More common lower dpi printing will enable even higher native resolution pictures from a 5 MP source. You can still generate high quality snapshot photos even if you aggressively crop the original image. Now, extrapolate and consider how large the high-quality pictures coming from a modern 14 MP point-and-shoot camera can be. Modern pixel interpolation techniques can extend these capabilities even further. Is it any wonder that an increasing number of technology analysts and journalists, not to mention knowledgeable users, are now claiming that the megapixel ‘race' is over?

Apple's approach

Apple's iPad® 2 tablet, along with the company's previously unveiled iPod® touch and iPhone® 4 siblings, provide an interesting case study of how design teams balanced contending and often contradictory trade-offs in defining and developing imaging subsystems (see Figure 3).
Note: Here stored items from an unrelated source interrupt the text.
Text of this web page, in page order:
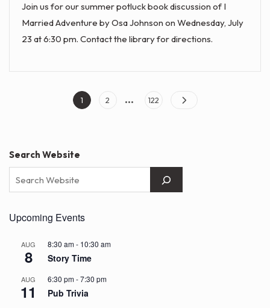
Join us for our summer potluck book discussion of I
Married Adventure by Osa Johnson on Wednesday, July
23 at 6:30 pm. Contact the library for directions.
Posts
Page
1 Page
2 … Page
122
Search Website
Upcoming Events
AUG
8
8:30 am- 10:30 am
Story Time
AUG
11
6:30 pm-7:30 pm
Pub Trivia
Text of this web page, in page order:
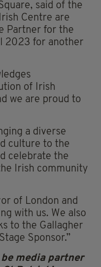
said of the
Centre are
Partner for the
2023 for another
of Irish
we are proud to
a diverse
culture to the
celebrate the
Irish community
of London and
with us. We also
to the Gallagher
Sponsor.”
media partner
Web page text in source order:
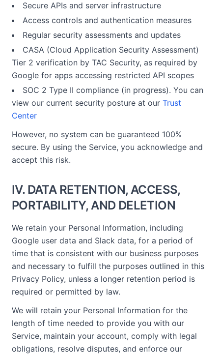
Secure APIs and server infrastructure
Access controls and authentication measures
Regular security assessments and updates
CASA (Cloud Application Security Assessment)
Tier 2 verification by TAC Security, as required by
Google for apps accessing restricted API scopes
SOC 2 Type II compliance (in progress). You can
view our current security posture at our Trust
Center
However, no system can be guaranteed 100%
secure. By using the Service, you acknowledge and
accept this risk.
IV. DATA RETENTION, ACCESS,
PORTABILITY, AND DELETION
We retain your Personal Information, including
Google user data and Slack data, for a period of
time that is consistent with our business purposes
and necessary to fulfill the purposes outlined in this
Privacy Policy, unless a longer retention period is
required or permitted by law.
We will retain your Personal Information for the
length of time needed to provide you with our
Service, maintain your account, comply with legal
obligations, resolve disputes, and enforce our
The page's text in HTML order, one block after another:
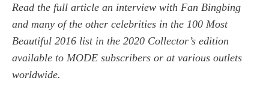
Read the full article an interview with Fan Bingbing
and many of the other celebrities in the 100 Most
Beautiful 2016 list in the 2020 Collector’s edition
available to MODE subscribers or at various outlets
worldwide.

The iPhone 4, made available for sale in June 2010, was the first iPhone family iteration to include a front-mounted image sensor intended for video conferencing applications such as Apple's FaceTime®.
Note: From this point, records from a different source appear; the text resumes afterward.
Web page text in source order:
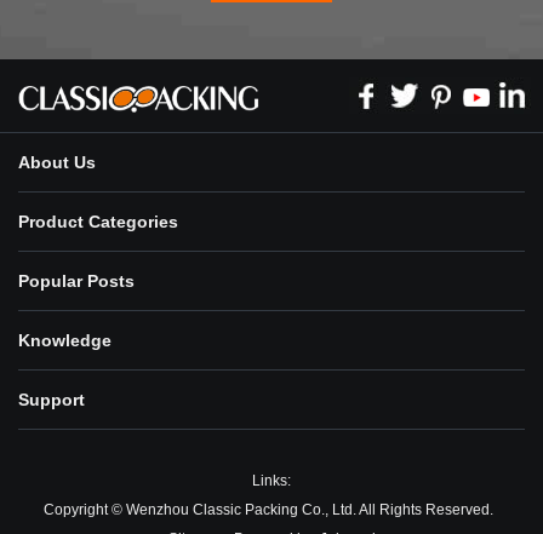
About Us
Product Categories
Popular Posts
Knowledge
Support
Links:
Copyright © Wenzhou Classic Packing Co., Ltd. All Rights Reserved.
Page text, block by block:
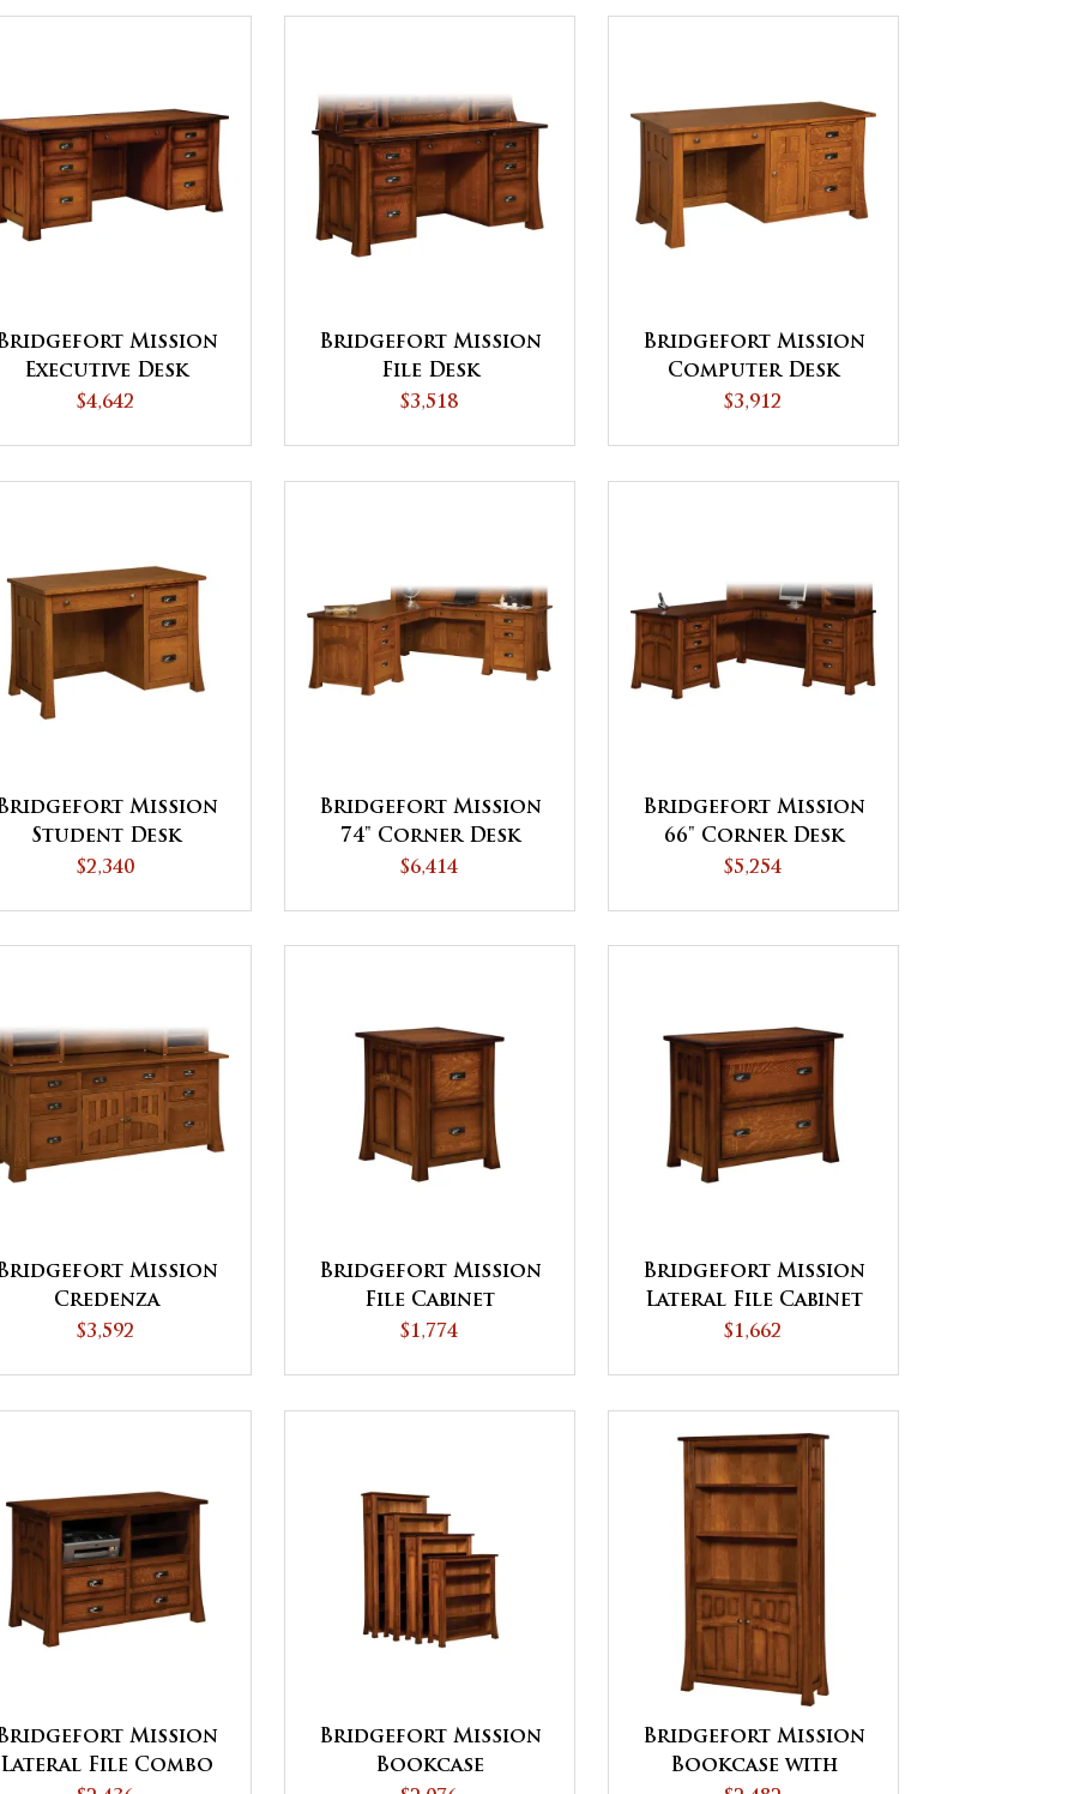
Mission
Executive Desk
$4,642
Bridgefort Mission
File Desk
$3,518
Bridgefort Mission
Computer Desk
$3,912
Mission
Student Desk
$2,340
Bridgefort Mission
74" Corner Desk
$6,414
Bridgefort Mission
66" Corner Desk
$5,254
Mission
Credenza
$3,592
Bridgefort Mission
File Cabinet
$1,774
Bridgefort Mission
Lateral File Cabinet
$1,662
Mission
Lateral File Combo
Bridgefort Mission
Bookcase
Bridgefort Mission
Bookcase with

The iPhone 4 front sensor's VGA resolution is capable of capturing standard-definition still images along with 480p video at up to 30 fps. The companion back-mounted image sensor, intended for conventional image capture applications, supports 5 MP still photos and 720p, 30 fps high-definition video, both representing upgrades from priorgeneration Apple handsets, but undershooting the capabilities of standalone cameras (see Table 1). Yet the iPhone 4 recently achieved a notable metric when it became the most popular source of images hosted on the Flickr® photosharing site.

Figure 3: The iPad® 2 and fourth-generation iPod® touch® introduced image capture capabilities to both platform families for the first time. (Courtesy of Apple).
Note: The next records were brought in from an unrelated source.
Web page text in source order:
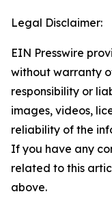
Legal Disclaimer:
EIN Presswire
without warranty
responsibility or
images, videos,
reliability of the
If you have any
related to this
above.
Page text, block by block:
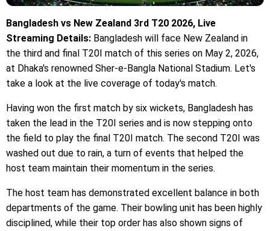
Bangladesh vs New Zealand 3rd T20 2026, Live
Streaming Details: Bangladesh will face New Zealand in
the third and final T20I match of this series on May 2, 2026,
at Dhaka's renowned Sher-e-Bangla National Stadium. Let's
take a look at the live coverage of today's match.
Having won the first match by six wickets, Bangladesh has
taken the lead in the T20I series and is now stepping onto
the field to play the final T20I match. The second T20I was
washed out due to rain, a turn of events that helped the
host team maintain their momentum in the series.
The host team has demonstrated excellent balance in both
departments of the game. Their bowling unit has been highly
disciplined, while their top order has also shown signs of
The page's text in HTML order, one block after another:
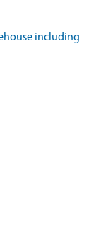
including
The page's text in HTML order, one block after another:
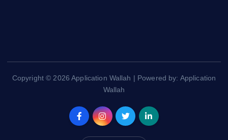
Copyright © 2026 Application Wallah | Powered by: Application
Wallah
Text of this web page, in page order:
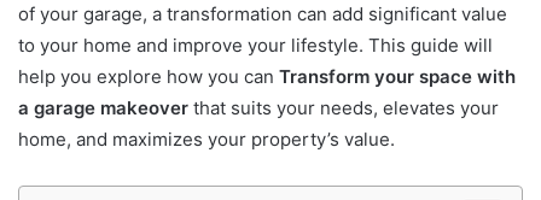
of your garage, a transformation can add significant value
to your home and improve your lifestyle. This guide will
help you explore how you can Transform your space with
a garage makeover that suits your needs, elevates your
home, and maximizes your property’s value.

Product Front camera Front camera (video) Rear camera (still) Rear camera (video)
iPhone N/A N/A 1600 x 1200 N/A
iPhone 3 N/A N/A 1600 x 1200 N/A
iPhone 3S N/A N/A 2048 x 1536 480p 30 fps (constrained by Apple; the sensor is 720p-capable)
iPhone 4 640 x 480 480p 30 fps 2592 x 1936 720p 30 fps

Table 1: Apple iPhone family variants and image capture capabilities.

The fourth-generation iPod touch®, unveiled in September 2010, was the first version of this particular product line to include an image sensor — two, actually. The front-mounted sensor spec mimics that of the iPhone 4, again with FaceTime and its video conferencing ilk in mind. However, the back-mounted sensor is substantially resolution-capped as compared to the one in the iPhone 4 of three months before, by ‘only' supporting 0.7 MP (960 x 720 pixel) still images, along with 720p 30 fps video. The same iPod touch sensor suite also found its way to the iPad 2 unveiled in March 2011, whose first-generation iPad predecessor provided no image capture capabilities.

Arguably the iPad 2's back-mounted image sensor may have been included primarily for competitive positioning reasons. Alternative tablets such as the Android™-based tablet, Motorola Xoom™ offer rear-facing cameras with still image resolutions up to 5 MP, even though scant-at-best evidence exists that any users are using any tablets as still and video camera surrogates.

Wrapping up

Apple's engineers clearly resisted the temptation to include the highest available resolution image sensors in their latest system should you, too, in many cases:

  • If your system will be used in low ambient light environments
  • If you have stringent bill of material cost requirements
  • If your design is space-, weight- or power-consumption constrained
  • If the system contains limited resident nonvolatile storage, and especially if capacity cannot be augmented via expansion slot-based memory cards, and/or
  • If the wired or wireless connectivity between the system and the outside world is bandwidth-limited or -capped, either for file transfer or live-streaming purposes.

On the other hand, if your target customers will be making large-format prints of the images they capture, if they'll be employing ‘digital zoom' techniques to capture only a portion of the image presented to the sensor, or if they'll aggressively crop the source image post-capture and prior to archive, then consider a higher resolution sensor than you might otherwise incorporate.